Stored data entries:
============

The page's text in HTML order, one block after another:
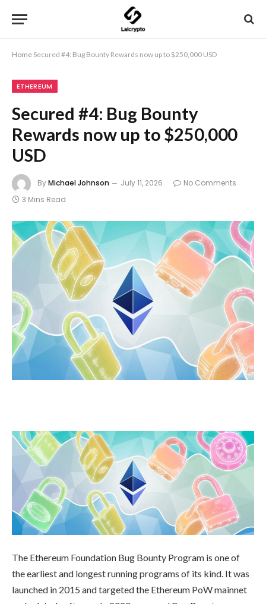
Home Secured #4: Bug Bounty Rewards now up to $250,000 USD
ETHEREUM
Secured #4: Bug Bounty
Rewards now up to $250,000
USD
ByMichael Johnson July 11, 2026
No Comments
3 Mins Read
The Ethereum Foundation Bug Bounty Program is one of
the earliest and longest running programs of its kind. It was
launched in 2015 and targeted the Ethereum PoW mainnet
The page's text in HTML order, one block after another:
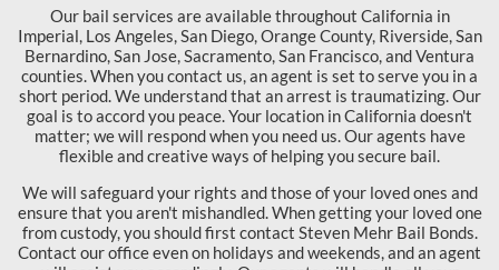
Our bail services are available throughout California in
Imperial, Los Angeles, San Diego, Orange County, Riverside, San
Bernardino, San Jose, Sacramento, San Francisco, and Ventura
counties. When you contact us, an agent is set to serve you in a
short period. We understand that an arrest is traumatizing. Our
goal is to accord you peace. Your location in California doesn't
matter; we will respond when you need us. Our agents have
flexible and creative ways of helping you secure bail.
We will safeguard your rights and those of your loved ones and
ensure that you aren't mishandled. When getting your loved one
from custody, you should first contact Steven Mehr Bail Bonds.
Contact our office even on holidays and weekends, and an agent
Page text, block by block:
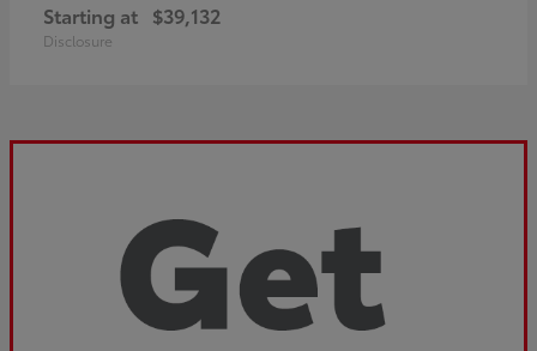
Starting at $39,132
Disclosure
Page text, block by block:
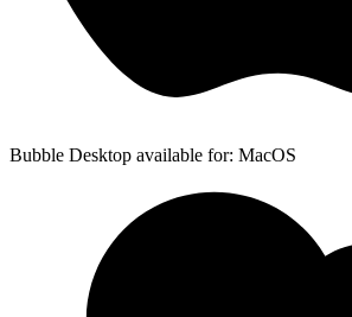
Bubble Desktop available for: MacOS
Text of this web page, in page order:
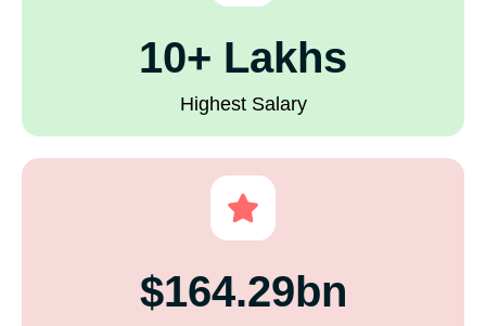
10+ Lakhs
Highest Salary
$164.29bn
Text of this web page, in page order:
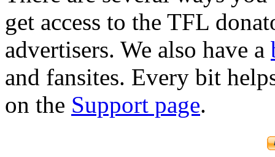
get access to the TFL
advertisers. We also have a
and fansites. Every bit
on the Support page.
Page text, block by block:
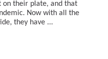
on their plate, and that
Now with all the
they have ...
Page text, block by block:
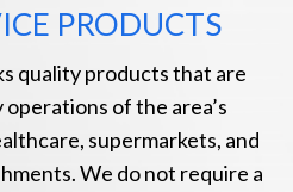
PRODUCTS
quality products that are
of the area’s
supermarkets, and
We do not require a
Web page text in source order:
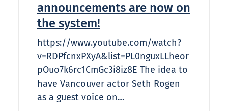
announcements are now on
the system!
https://www.youtube.com/watch?
v=RDPfcnxPXyA&list=PL0nguxLLheor
pOuo7k6rc1CmGc3i8iz8E The idea to
have Vancouver actor Seth Rogen
as a guest voice on…
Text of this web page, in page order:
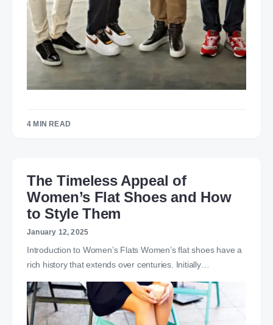
4 MIN READ
The Timeless Appeal of
Women’s Flat Shoes and How
to Style Them
January 12, 2025
Introduction to Women’s Flats Women’s flat shoes have a
rich history that extends over centuries. Initially…
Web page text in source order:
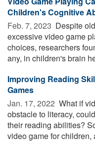
Children's Cognitive
Feb. 7, 2023  Despite
excessive video game
choices, researchers
any, in children's brain
Improving Reading
Games
Jan. 17, 2022  What if
obstacle to literacy,
their reading abilities?
video game for children,
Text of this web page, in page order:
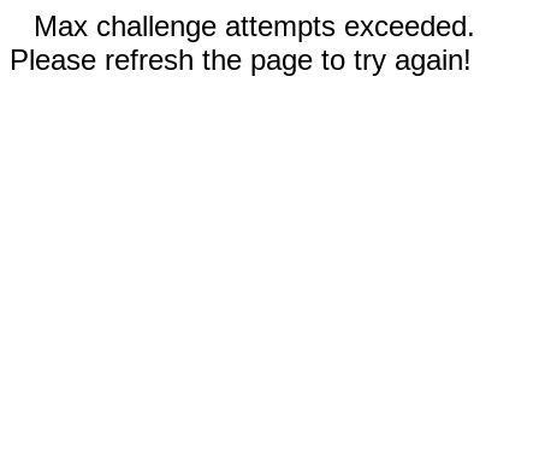
Max challenge attempts exceeded.
Please refresh the page to try again!
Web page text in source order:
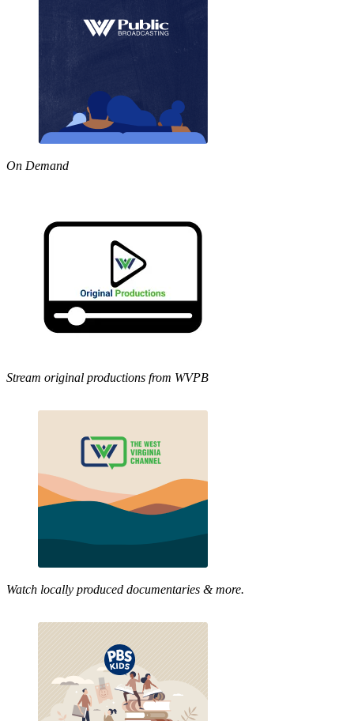
On Demand
Stream original productions from WVPB
Watch locally produced documentaries & more.
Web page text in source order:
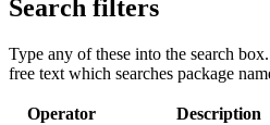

============

[What the exercise asks]:
Pictures aside, give the data again exactly as it appears.

[Answer to this exercise]:
The page's text in HTML order, one block after another:
Home Secured #4: Bug Bounty Rewards now up to $250,000 USD
ETHEREUM
Secured #4: Bug Bounty
Rewards now up to $250,000
USD
ByMichael Johnson July 11, 2026
No Comments
3 Mins Read
The Ethereum Foundation Bug Bounty Program is one of
the earliest and longest running programs of its kind. It was
launched in 2015 and targeted the Ethereum PoW mainnet
The page's text in HTML order, one block after another:
Our bail services are available throughout California in
Imperial, Los Angeles, San Diego, Orange County, Riverside, San
Bernardino, San Jose, Sacramento, San Francisco, and Ventura
counties. When you contact us, an agent is set to serve you in a
short period. We understand that an arrest is traumatizing. Our
goal is to accord you peace. Your location in California doesn't
matter; we will respond when you need us. Our agents have
flexible and creative ways of helping you secure bail.
We will safeguard your rights and those of your loved ones and
ensure that you aren't mishandled. When getting your loved one
from custody, you should first contact Steven Mehr Bail Bonds.
Contact our office even on holidays and weekends, and an agent
Page text, block by block:
Starting at $39,132
Disclosure
Page text, block by block:
Bubble Desktop available for: MacOS
Text of this web page, in page order:
10+ Lakhs
Highest Salary
$164.29bn
Text of this web page, in page order:
get access to the TFL
advertisers. We also have a
and fansites. Every bit
on the Support page.
Page text, block by block:
on their plate, and that
Now with all the
they have ...
Page text, block by block:
PRODUCTS
quality products that are
of the area’s
supermarkets, and
We do not require a
Web page text in source order:
announcements are now on
the system!
https://www.youtube.com/watch?
v=RDPfcnxPXyA&list=PL0nguxLLheor
pOuo7k6rc1CmGc3i8iz8E The idea to
have Vancouver actor Seth Rogen
as a guest voice on…
Text of this web page, in page order:
4 MIN READ
The Timeless Appeal of
Women’s Flat Shoes and How
to Style Them
January 12, 2025
Introduction to Women’s Flats Women’s flat shoes have a
rich history that extends over centuries. Initially…
Web page text in source order:
Children's Cognitive
Feb. 7, 2023  Despite
excessive video game
choices, researchers
any, in children's brain
Improving Reading
Games
Jan. 17, 2022  What if
obstacle to literacy,
their reading abilities?
video game for children,
Text of this web page, in page order:
Max challenge attempts exceeded.
Please refresh the page to try again!
Web page text in source order:
On Demand
Stream original productions from WVPB
Watch locally produced documentaries & more.
Web page text in source order:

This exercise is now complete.